Lorsque vous entrez dans l’établissement loclois de la rue de la Côte 17, vous sentez instantanément que les murs ont du vécu. Un vécu pas toujours avouable : « J’aime bien cette petite anecdote amusante qui concerne l’aquarium de 6 mètres qui faisait office de bar. Chacun trouvait super amusant de boire l’apéro avec des poissons qui passent sous les verres mais c’est sûrement l’un des secrets les mieux gardés de la ville puisque les hommes n’allaient pas avouer à leurs femmes qu’ils avaient vu ça dans un cabaret », rigole le patron Michel Vuarnoz.

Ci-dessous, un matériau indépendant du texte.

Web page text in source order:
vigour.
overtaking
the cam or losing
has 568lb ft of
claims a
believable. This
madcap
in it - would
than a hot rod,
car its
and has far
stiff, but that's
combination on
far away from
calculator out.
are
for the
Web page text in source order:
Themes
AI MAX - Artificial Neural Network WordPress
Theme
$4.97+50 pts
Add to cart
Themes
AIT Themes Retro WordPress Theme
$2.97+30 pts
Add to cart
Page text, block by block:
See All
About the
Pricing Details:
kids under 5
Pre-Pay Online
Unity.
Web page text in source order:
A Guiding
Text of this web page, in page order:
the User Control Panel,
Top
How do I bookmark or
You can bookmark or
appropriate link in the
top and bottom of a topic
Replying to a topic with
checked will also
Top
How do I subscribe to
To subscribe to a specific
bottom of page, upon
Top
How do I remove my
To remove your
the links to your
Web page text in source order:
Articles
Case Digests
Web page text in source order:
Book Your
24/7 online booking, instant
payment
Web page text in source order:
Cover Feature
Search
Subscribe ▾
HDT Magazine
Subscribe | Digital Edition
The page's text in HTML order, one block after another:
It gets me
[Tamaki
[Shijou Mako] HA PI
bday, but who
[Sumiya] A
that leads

Le Memphis et la Pyramide avaient ouvert le même jour
L’homme est fier « d’avoir été le premier cabaret du Locle et probablement le dernier officiellement en activité (ndlr : il a cessé ses activités il y a une dizaine d’années). Je me rappelle que le Memphis avait ouvert exactement le même jour que le cabaret de la pyramide, le 1er septembre 1989. Il y a des dates qui ne s’oublient pas. » Le Memphis faisait aussi office de dancing et invitait des orchestres en plus de ses numéros de cabaret. « C’était un lieu vivant qui touchait à beaucoup de choses. » Aujourd’hui, tout est à reconstruire. Le Phoenix ne repart pas depuis l’état de cendres mais il cherche à se réinventer : « Depuis la réouverture en mai 2026, c’est un bar-apéritif ouvert de 17 h à 24 h, du mercredi au dimanche. On y propose aussi de la restauration. »

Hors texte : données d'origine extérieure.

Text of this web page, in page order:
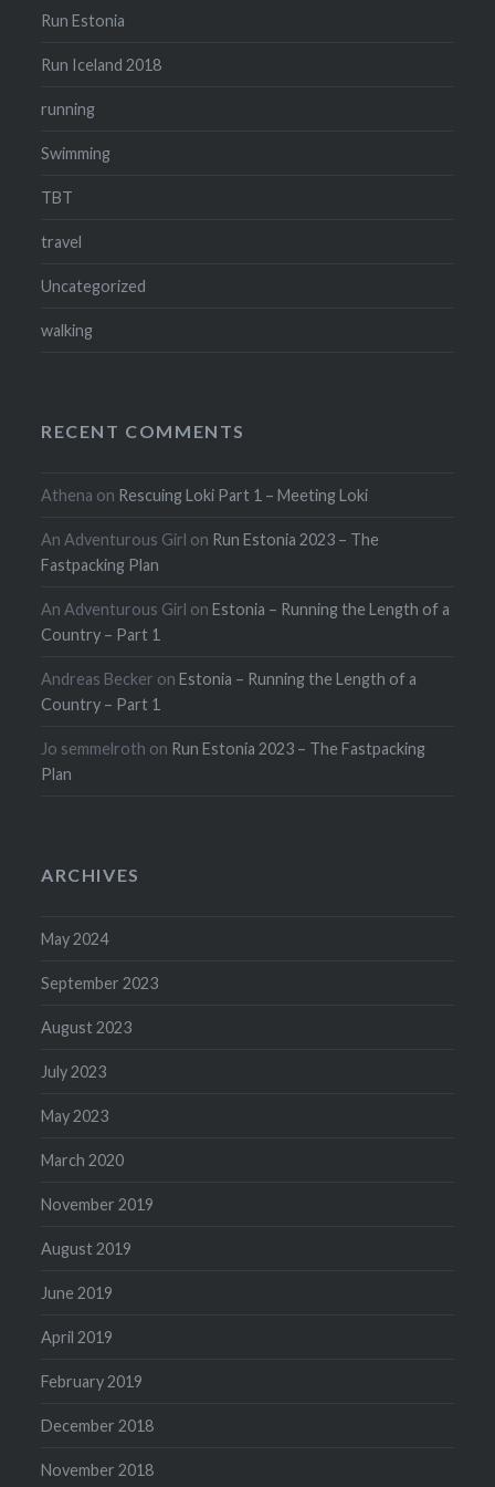
Run Estonia
Run Iceland 2018
running
Swimming
TBT
travel
Uncategorized
walking
RECENT COMMENTS
Athena on Rescuing Loki Part 1 – Meeting Loki
An Adventurous Girl on Run Estonia 2023 – The
Fastpacking Plan
An Adventurous Girl onEstonia – Running the Length of a
Country – Part 1
Andreas Becker onEstonia – Running the Length of a
Country – Part 1
Jo semmelroth on Run Estonia 2023 – The Fastpacking
Plan
ARCHIVES
May 2024
September 2023
August 2023
July 2023
May 2023
March 2020
November 2019
August 2019
June 2019
April 2019
February 2019
December 2018
November 2018
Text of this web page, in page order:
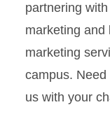
partnering
marketing and
marketing
campus.
us with your

Appel aux musiciens amateurs
Michel Vuarnoz précise immédiatement « qu’il est en possession des autorisations pour ouvrir plus tard. Mais il faut déjà faire revenir du monde » à la rue de la Côte. Pour y arriver, il mise sur un concept mêlant musique et jeux ainsi que la participation des groupes de la région : « Je lance un appel à tous les musiciens amateurs qui cherchent à se produire en live et au chapeau. Je compte aussi sur eux et sur leurs idées pour dynamiser les activités du Phoenix. Côté jeux, une cible de fléchettes a été placée dans un coin tandis qu’un bar trône dans la salle du restaurant. Et puis, il n’y a pas que le bar-aquarium pour créer un effet de surprise, Michel compte aussi avec la piste de pétanque réalisée… sur la terrasse !

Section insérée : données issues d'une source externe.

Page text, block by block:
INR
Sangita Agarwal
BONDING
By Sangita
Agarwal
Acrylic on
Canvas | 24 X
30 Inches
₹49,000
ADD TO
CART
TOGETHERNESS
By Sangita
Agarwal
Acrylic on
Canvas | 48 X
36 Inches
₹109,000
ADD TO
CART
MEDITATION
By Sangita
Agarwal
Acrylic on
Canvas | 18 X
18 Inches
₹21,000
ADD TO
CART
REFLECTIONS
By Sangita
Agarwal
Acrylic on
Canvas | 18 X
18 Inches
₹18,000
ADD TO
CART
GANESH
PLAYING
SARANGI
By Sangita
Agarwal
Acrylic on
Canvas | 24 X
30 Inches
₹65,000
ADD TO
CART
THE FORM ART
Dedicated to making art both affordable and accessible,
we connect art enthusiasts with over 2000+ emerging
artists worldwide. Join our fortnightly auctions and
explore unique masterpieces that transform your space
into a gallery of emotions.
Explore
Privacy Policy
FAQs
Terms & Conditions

Un propriétaire privé de ses murs
« J’ai ajouté des lumières solaires et ça donne vraiment un endroit très agréable le soir. » Tout l’espace extérieur a été refait à neuf. Un rafraîchissement bienvenu pour un lieu dans lequel le propriétaire avait interdiction d’entrer jusqu’à il y a peu. « Il a été fermé durant 5 ans car le dernier gérant-locataire s’est mal comporté et nous étions opposés dans une bataille judiciaire. Le problème, c’est qu’il était encore considéré comme locataire et que cela aurait constitué une violation de domicile si j’étais entré dans mon bâtiment. Malheureusement, il y avait des fuites d’eau et son état général s’est largement détérioré. Il a fallu engager de gros travaux et ce n’est pas encore fini. Du coup, ce qui était censé être ma retraite ne l’est plus et je dois reprendre du service à 72 ans. » Saura-t-il transformer le Phoenix en dernier tour de piste… aux étoiles ?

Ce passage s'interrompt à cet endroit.